What is the motivating concern is that, if the effect of the Full Court’s decision is that, now having all of these liability findings, the purpose of the common questions being to resolve these disputes, each and every group member whose claims are now waiting in the wings, just at the “damages” side of things, needs to come along and write an affidavit as to their experience of the problems. That is, in effect, to unpick the liabilities findings on 54 through the damages analysis.

So, that is why we say what the Full Court meant in those parts of the judgment that are challenged by ground 2 about the claimant’s use of the good post supply, or her subjective or objective experience of the failure, or the performance of the good after supply, they are all things – the suggestion that the primary judge had erred when he did his analysis cannot stand.

The key paragraph references to the primary judge that I would make on this start at page 201 of the core appeal book. Having done a whole analysis of the mechanical things going on with this vehicle, from paragraph 603 there is a lengthy setting‑out of what the issues are in a conclusory sense. At page 204, paragraph 614, the primary judge dealt
with, seriatim, each of the issues in section 54 and made conclusions about them that apply to group members.

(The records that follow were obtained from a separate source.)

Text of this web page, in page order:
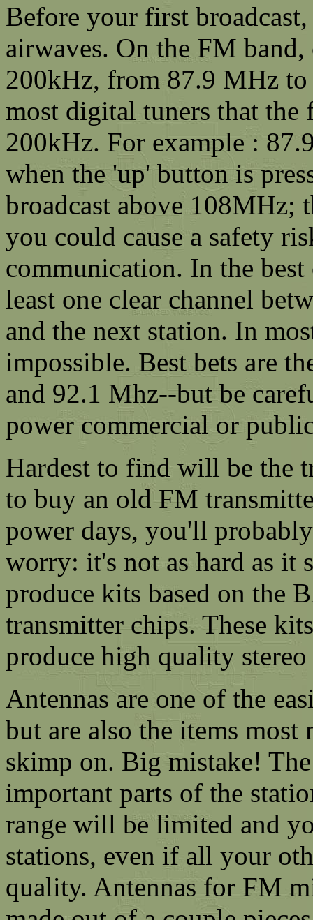
Before your first
airwaves. On the FM band,
200kHz, from 87.9 MHz
most digital tuners that the
200kHz. For example :
when the 'up' button is
broadcast above 108MHz;
you could cause a safety
communication. In the
least one clear channel
and the next station. In
impossible. Best bets are
and 92.1 Mhz--but be
power commercial or
Hardest to find will be the
to buy an old FM
power days, you'll
worry: it's not as hard as it
produce kits based on the
transmitter chips. These
produce high quality
Antennas are one of the
but are also the items
skimp on. Big mistake!
important parts of the
range will be limited and
stations, even if all your
quality. Antennas for FM
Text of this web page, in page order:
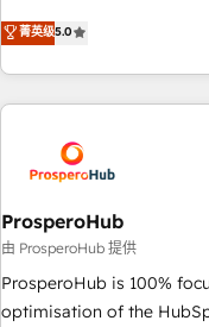
partnership. Together, we
journey that sets your
Operations, Custom
ready Website Design With over 15 years of experience, we
help companies bridge
and customer success
us because we blend the
with the care and agility
big enough to deliver but
Services: HubSpot implementations & data migration
Custom AI agents Revenue
ready Website design Let’s turn your CRM into your growth
菁英级5.0
ProsperoHub
由 ProsperoHub 提供
ProsperoHub is 100%
optimisation of the HubSpot
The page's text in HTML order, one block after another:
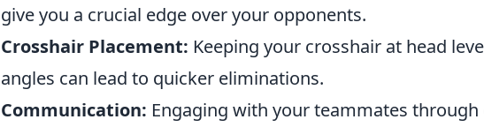
give you a crucial edge over your opponents.
Crosshair Placement: Keeping your crosshair at head
angles can lead to quicker eliminations.
Communication: Engaging with your teammates through

To take up a question your Honour Justice Gordon asked of my friend, those, necessarily, are saying this is the extent of what is wrong; read with the earlier findings of the problem, its risk and the troubling behaviours it was associated with. The flipside is, it was otherwise normal. That is the only way that this would work. One does not need affidavits to say how many kilometres you have done by the time of turning up to otherwise perfect the inquiry.

There are, then, from 638, findings specifically about each component deficiency. Then, from 652, the architecture deficiency. One finally gets, at 674, the finding as to missed Ms Capic’s vehicle of section 54, all of which relies on the earlier reasoning, not her particular unhappy experience. From 675, there is then stated the conclusions of this. So, to suggest that the primary judge has not done what was required by 272(1)(a) and have regard to the failure to comply, we would submit that does not arise on his Honour’s reasoning.

At 884, the paragraph that was challenged in the Full Court by Ford, his Honour was not saying I am not taking into account the 54 findings, what he was saying is, because Ms Capic ran her case on the propensity case, I definitely have this problem but I am not complaining about every time it in fact happened to me afterwards, then that is why he says the fact that the risks came to pass – that she lost power on the highway – that is not to the point, I have to assess the case you ran, which was the failure to comply in the terms that you did it.

That then brings me to the last issue, which is the post‑supply application of repairs, and I think in the course of the exchange earlier as to the range of possibilities and how it works on the two approaches, your Honours have heard what we wish to say in reply on that issue.

May it please the Court.

GAGELER CJ: Thank you, Ms Roughley. The Court will consider its decision in this matter and will adjourn until 10.00 am on Tuesday, 16 April.